Im erfolgreichen Abwehrkampf gegen den Bolschewismus erfolgte dann die Etablierung der demokratischen Nationalstaaten Estland und Lettland. Obwohl diese Entwicklung als notwendig und von unseren Wertmaßstäben her als fortschrittlich erscheint, verdient der mit seinem Programm gescheiterte Dellingshausen auf jeden Fall unsere Achtung; bis zum Schluß seines unermüdlichen Wirkens in Estland stellte er sein Verantwortungsgefühl gegenüber allen, auch den nichtdeutschen Heimatgenossen unter Beweis, und die Lauterkeit seines Charakters steht außer jedem Zweifel.

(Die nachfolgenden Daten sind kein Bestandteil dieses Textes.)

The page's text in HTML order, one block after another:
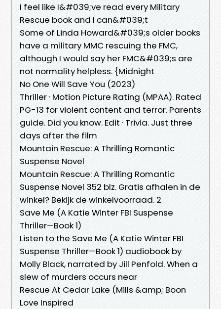
I feel like I&#039;ve read every Military
Rescue book and I can&#039;t
Some of Linda Howard&#039;s older books
have a military MMC rescuing the FMC,
although I would say her FMC&#039;s are
not normality helpless. {Midnight
No One Will Save You (2023)
Thriller · Motion Picture Rating (MPAA). Rated
PG-13 for violent content and terror. Parents
guide. Did you know. Edit · Trivia. Just three
days after the film
Mountain Rescue: A Thrilling Romantic
Suspense Novel
Mountain Rescue: A Thrilling Romantic
Suspense Novel 352 blz. Gratis afhalen in de
winkel? Bekijk de winkelvoorraad. 2
Save Me (A Katie Winter FBI Suspense
Thriller—Book 1)
Listen to the Save Me (A Katie Winter FBI
Suspense Thriller—Book 1) audiobook by
Molly Black, narrated by Jill Penfold. When a
slew of murders occurs near
Rescue At Cedar Lake (Mills &amp; Boon
Love Inspired

Lit.: Eduard von Dellingshausen, Im Dienste der Heimat! Erinnerungen, Stuttgart 1930. – Deutschbaltisches Biographisches Lexikon 1710-1960, hg. von Wilhelm Lenz, Köln-Wien 1970, S. 162. – Arved Freiherr von Taube, Von Brest-Litovsk bis Libau. Die baltisch-deutsche Führungsschicht und die Mächte in den Jahren 1918/19, in: Von den baltischen Provinzen zu den baltischen Staaten. Beiträge zur Entstehungsgeschichte der Republiken Estland und Lettland 1918-1920, hg. von Jürgen von Hehn, Hans von Rimscha, Hellmuth Weiss, Marburg/Lahn 1977, S. 70-236. – derselbe, Eduard Freiherr von Dellingshausen – ein baltischer Staatsmann, in: Baltische Hefte 9 (1962/63), S. 129-148. – Carola L. Gottzmann, Petra Hörner, Lexikon der deutschsprachigen Literatur des Baltikums und St. Petersburgs, Berlin 2007, S. 355-356.